- Saved entries

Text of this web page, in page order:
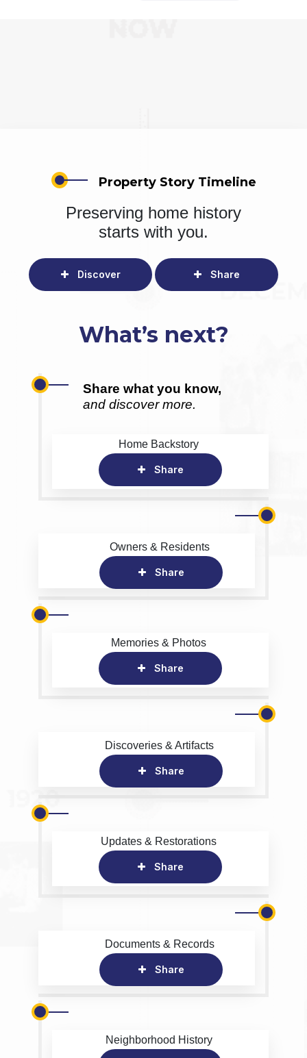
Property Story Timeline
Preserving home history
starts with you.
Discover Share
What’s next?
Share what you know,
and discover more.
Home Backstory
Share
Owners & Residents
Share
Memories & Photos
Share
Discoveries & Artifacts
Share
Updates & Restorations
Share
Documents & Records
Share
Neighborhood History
--
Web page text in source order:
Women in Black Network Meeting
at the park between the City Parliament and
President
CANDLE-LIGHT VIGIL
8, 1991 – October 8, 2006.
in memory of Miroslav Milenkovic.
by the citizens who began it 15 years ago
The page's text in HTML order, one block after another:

- WHAT IS NEEDED
All lines above from the one holding "Web page text" to the one holding "The page's text", inclusive, are to be copied exactly; no other line is wanted.

- SOLUTION TO THIS EXERCISE
Web page text in source order:
Women in Black Network Meeting
at the park between the City Parliament and
President
CANDLE-LIGHT VIGIL
8, 1991 – October 8, 2006.
in memory of Miroslav Milenkovic.
by the citizens who began it 15 years ago
The page's text in HTML order, one block after another:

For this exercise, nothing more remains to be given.